WHAT TO WORK ON -> With the pictures omitted, write out all of the listing exactly.
━━━━━ MATERIAL PROVIDED
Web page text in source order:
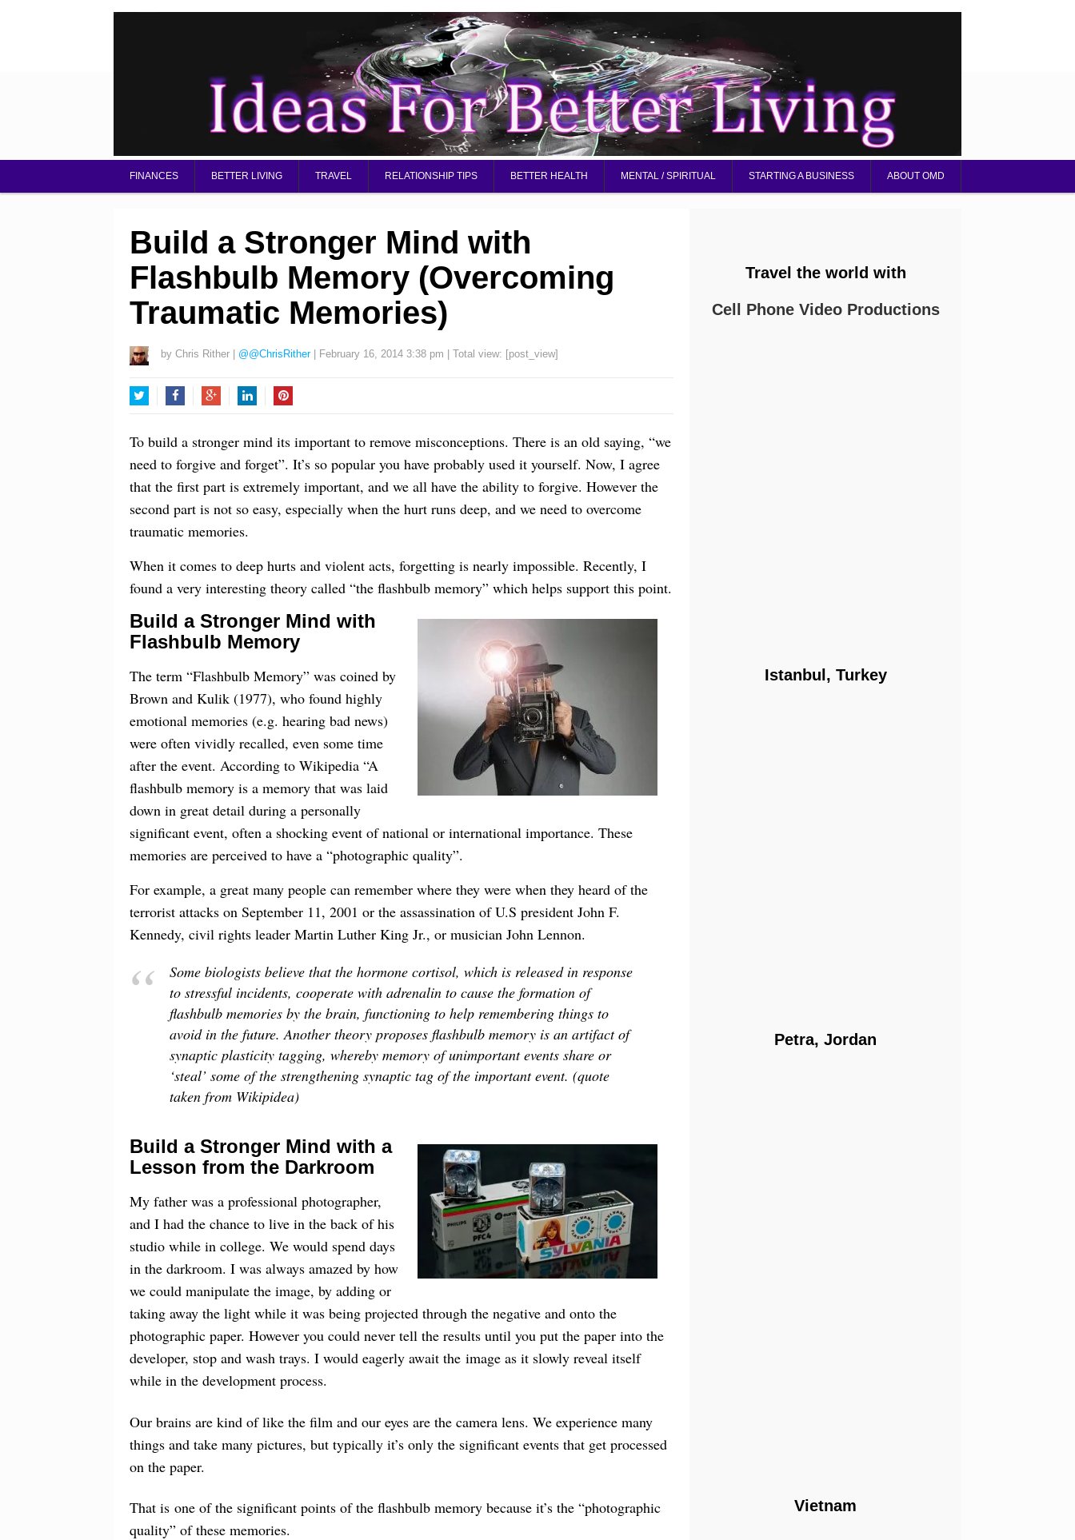
FINANCES BETTER LIVING TRAVEL RELATIONSHIP TIPS BETTER HEALTH MENTAL / SPIRITUAL STARTING A BUSINESS ABOUT OMD
Build a Stronger Mind with
Flashbulb Memory (Overcoming
Traumatic Memories)
by Chris Rither @@ChrisRither February 16, 2014 3:38 pm | Total view: [post_view]
To build a stronger mind its important to remove misconceptions. There is an old saying, “we
need to forgive and forget”. It’s so popular you have probably used it yourself. Now, I agree
that the first part is extremely important, and we all have the ability to forgive. However the
second part is not so easy, especially when the hurt runs deep, and we need to overcome
traumatic memories.
When it comes to deep hurts and violent acts, forgetting is nearly impossible. Recently, I
found a very interesting theory called “the flashbulb memory” which helps support this point.
Build a Stronger Mind with
Flashbulb Memory
The term “Flashbulb Memory” was coined by
Brown and Kulik (1977), who found highly
emotional memories (e.g. hearing bad news)
were often vividly recalled, even some time
after the event. According to Wikipedia “A
flashbulb memory is a memory that was laid
down in great detail during a personally
significant event, often a shocking event of national or international importance. These
memories are perceived to have a “photographic quality”.
For example, a great many people can remember where they were when they heard of the
terrorist attacks on September 11, 2001 or the assassination of U.S president John F.
Kennedy, civil rights leader Martin Luther King Jr., or musician John Lennon.
Some biologists believe that the hormone cortisol, which is released in response
to stressful incidents, cooperate with adrenalin to cause the formation of
flashbulb memories by the brain, functioning to help remembering things to
avoid in the future. Another theory proposes flashbulb memory is an artifact of
synaptic plasticity tagging, whereby memory of unimportant events share or
‘steal’ some of the strengthening synaptic tag of the important event. (quote
taken from Wikipidea)
Build a Stronger Mind with a
Lesson from the Darkroom
My father was a professional photographer,
and I had the chance to live in the back of his
studio while in college. We would spend days
in the darkroom. I was always amazed by how
we could manipulate the image, by adding or
taking away the light while it was being projected through the negative and onto the
photographic paper. However you could never tell the results until you put the paper into the
developer, stop and wash trays. I would eagerly await the image as it slowly reveal itself
while in the development process.
Our brains are kind of like the film and our eyes are the camera lens. We experience many
things and take many pictures, but typically it’s only the significant events that get processed
on the paper.
That is one of the significant points of the flashbulb memory because it’s the “photographic
quality” of these memories.
Travel the world with
Cell Phone Video Productions
Istanbul, Turkey
Petra, Jordan
Vietnam
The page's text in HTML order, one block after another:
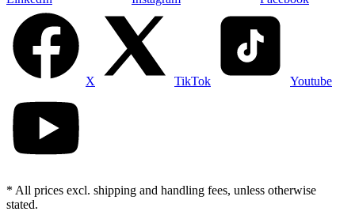
X TikTok Youtube
* All prices excl. shipping and handling fees, unless otherwise
stated.
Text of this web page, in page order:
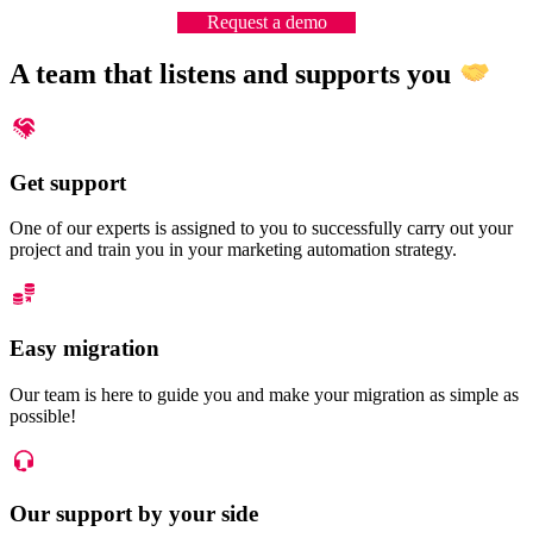
Request a demo
A team that listens and supports you
Get support
One of our experts is assigned to you to successfully carry out your
project and train you in your marketing automation strategy.
Easy migration
Our team is here to guide you and make your migration as simple as
possible!
Our support by your side
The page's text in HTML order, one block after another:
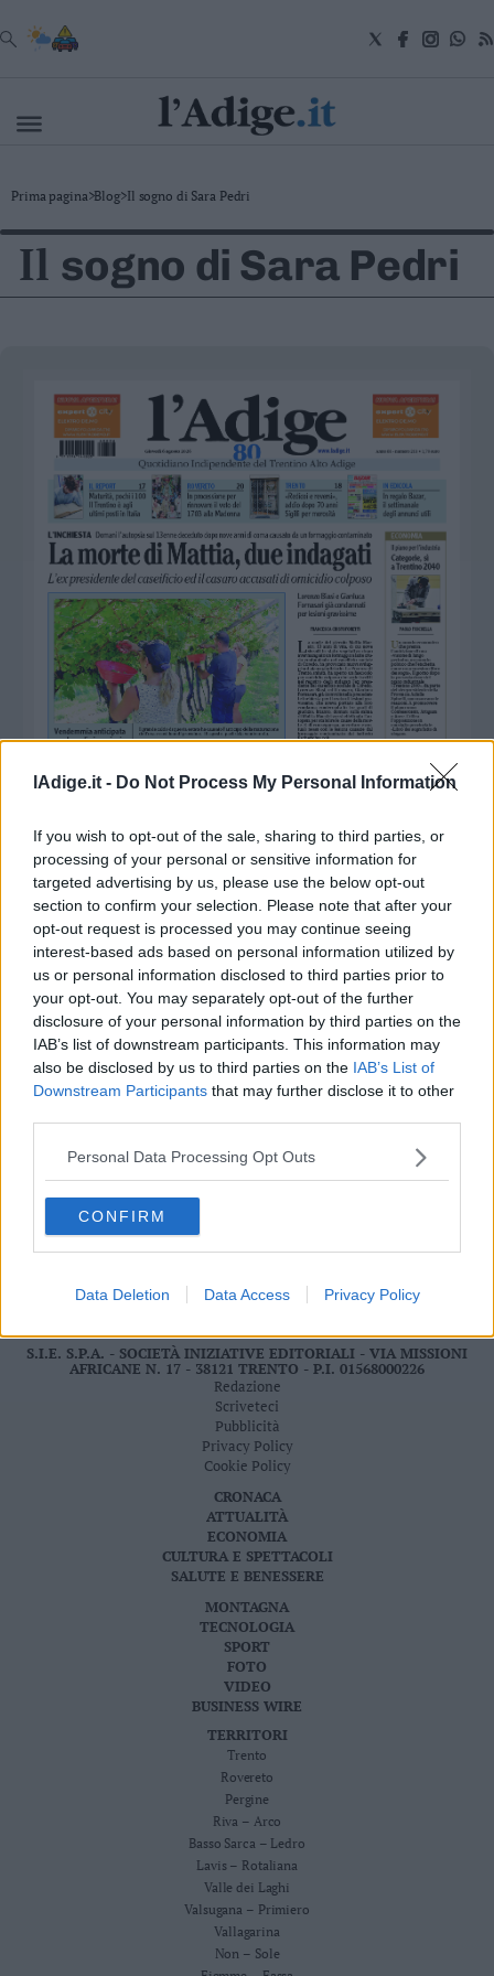
lAdige.it - Do Not Process My Personal Information
If you wish to opt-out of the sale, sharing to third parties, or
processing of your personal or sensitive information for
targeted advertising by us, please use the below opt-out
section to confirm your selection. Please note that after your
opt-out request is processed you may continue seeing
interest-based ads based on personal information utilized by
us or personal information disclosed to third parties prior to
your opt-out. You may separately opt-out of the further
disclosure of your personal information by third parties on the
IAB’s list of downstream participants. This information may
also be disclosed by us to third parties on the IAB’s List of
Downstream Participants that may further disclose it to other
Personal Data Processing Opt Outs
CONFIRM
Data Deletion Data Access Privacy Policy
VAI
Attualità
Economia
Cultura
e
Spettacoli
Tecnologia
Sport
Video
Business
Wire
Territori
Trento
Rovereto
Pergine
Sarca
Lavis
Rotaliana
Valle
dei
Laghi
Valsugana
Primiero
Fiemme
Fassa
Giudicarie
Alto
Adige
Prima pagina>Blog>Il sogno di Sara Pedri
Il sogno di Sara Pedri
LEGGI ONLINE
S.I.E. S.P.A. - SOCIETÀ INIZIATIVE EDITORIALI - VIA MISSIONI
AFRICANE N. 17 - 38121 TRENTO - P.I. 01568000226
Redazione
Scriveteci
Pubblicità
Privacy Policy
Cookie Policy
CRONACA
ATTUALITÀ
ECONOMIA
CULTURA E SPETTACOLI
SALUTE E BENESSERE
MONTAGNA
TECNOLOGIA
SPORT
FOTO
VIDEO
BUSINESS WIRE
TERRITORI
Trento
Rovereto
Pergine
Riva – Arco
Basso Sarca – Ledro
Lavis – Rotaliana
Valle dei Laghi
Valsugana – Primiero
Vallagarina
Non – Sole
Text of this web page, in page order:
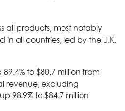
all products, most notably
in all countries, led by the U.K.
to $80.7 million from
revenue, excluding
98.9% to $84.7 million
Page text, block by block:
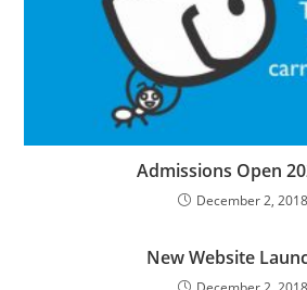
Admissions Open
December 2, 2018
New Website
━━━━━━━━━━
SOLUTION BELOW ->
Web page text in source order:
FINANCES BETTER LIVING TRAVEL RELATIONSHIP TIPS BETTER HEALTH MENTAL / SPIRITUAL STARTING A BUSINESS ABOUT OMD
Build a Stronger Mind with
Flashbulb Memory (Overcoming
Traumatic Memories)
by Chris Rither @@ChrisRither February 16, 2014 3:38 pm | Total view: [post_view]
To build a stronger mind its important to remove misconceptions. There is an old saying, “we
need to forgive and forget”. It’s so popular you have probably used it yourself. Now, I agree
that the first part is extremely important, and we all have the ability to forgive. However the
second part is not so easy, especially when the hurt runs deep, and we need to overcome
traumatic memories.
When it comes to deep hurts and violent acts, forgetting is nearly impossible. Recently, I
found a very interesting theory called “the flashbulb memory” which helps support this point.
Build a Stronger Mind with
Flashbulb Memory
The term “Flashbulb Memory” was coined by
Brown and Kulik (1977), who found highly
emotional memories (e.g. hearing bad news)
were often vividly recalled, even some time
after the event. According to Wikipedia “A
flashbulb memory is a memory that was laid
down in great detail during a personally
significant event, often a shocking event of national or international importance. These
memories are perceived to have a “photographic quality”.
For example, a great many people can remember where they were when they heard of the
terrorist attacks on September 11, 2001 or the assassination of U.S president John F.
Kennedy, civil rights leader Martin Luther King Jr., or musician John Lennon.
Some biologists believe that the hormone cortisol, which is released in response
to stressful incidents, cooperate with adrenalin to cause the formation of
flashbulb memories by the brain, functioning to help remembering things to
avoid in the future. Another theory proposes flashbulb memory is an artifact of
synaptic plasticity tagging, whereby memory of unimportant events share or
‘steal’ some of the strengthening synaptic tag of the important event. (quote
taken from Wikipidea)
Build a Stronger Mind with a
Lesson from the Darkroom
My father was a professional photographer,
and I had the chance to live in the back of his
studio while in college. We would spend days
in the darkroom. I was always amazed by how
we could manipulate the image, by adding or
taking away the light while it was being projected through the negative and onto the
photographic paper. However you could never tell the results until you put the paper into the
developer, stop and wash trays. I would eagerly await the image as it slowly reveal itself
while in the development process.
Our brains are kind of like the film and our eyes are the camera lens. We experience many
things and take many pictures, but typically it’s only the significant events that get processed
on the paper.
That is one of the significant points of the flashbulb memory because it’s the “photographic
quality” of these memories.
Travel the world with
Cell Phone Video Productions
Istanbul, Turkey
Petra, Jordan
Vietnam
The page's text in HTML order, one block after another:
X TikTok Youtube
* All prices excl. shipping and handling fees, unless otherwise
stated.
Text of this web page, in page order:
Request a demo
A team that listens and supports you
Get support
One of our experts is assigned to you to successfully carry out your
project and train you in your marketing automation strategy.
Easy migration
Our team is here to guide you and make your migration as simple as
possible!
Our support by your side
The page's text in HTML order, one block after another:
lAdige.it - Do Not Process My Personal Information
If you wish to opt-out of the sale, sharing to third parties, or
processing of your personal or sensitive information for
targeted advertising by us, please use the below opt-out
section to confirm your selection. Please note that after your
opt-out request is processed you may continue seeing
interest-based ads based on personal information utilized by
us or personal information disclosed to third parties prior to
your opt-out. You may separately opt-out of the further
disclosure of your personal information by third parties on the
IAB’s list of downstream participants. This information may
also be disclosed by us to third parties on the IAB’s List of
Downstream Participants that may further disclose it to other
Personal Data Processing Opt Outs
CONFIRM
Data Deletion Data Access Privacy Policy
VAI
Attualità
Economia
Cultura
e
Spettacoli
Tecnologia
Sport
Video
Business
Wire
Territori
Trento
Rovereto
Pergine
Sarca
Lavis
Rotaliana
Valle
dei
Laghi
Valsugana
Primiero
Fiemme
Fassa
Giudicarie
Alto
Adige
Prima pagina>Blog>Il sogno di Sara Pedri
Il sogno di Sara Pedri
LEGGI ONLINE
S.I.E. S.P.A. - SOCIETÀ INIZIATIVE EDITORIALI - VIA MISSIONI
AFRICANE N. 17 - 38121 TRENTO - P.I. 01568000226
Redazione
Scriveteci
Pubblicità
Privacy Policy
Cookie Policy
CRONACA
ATTUALITÀ
ECONOMIA
CULTURA E SPETTACOLI
SALUTE E BENESSERE
MONTAGNA
TECNOLOGIA
SPORT
FOTO
VIDEO
BUSINESS WIRE
TERRITORI
Trento
Rovereto
Pergine
Riva – Arco
Basso Sarca – Ledro
Lavis – Rotaliana
Valle dei Laghi
Valsugana – Primiero
Vallagarina
Non – Sole
Text of this web page, in page order:
all products, most notably
in all countries, led by the U.K.
to $80.7 million from
revenue, excluding
98.9% to $84.7 million
Page text, block by block:
Admissions Open
December 2, 2018
New Website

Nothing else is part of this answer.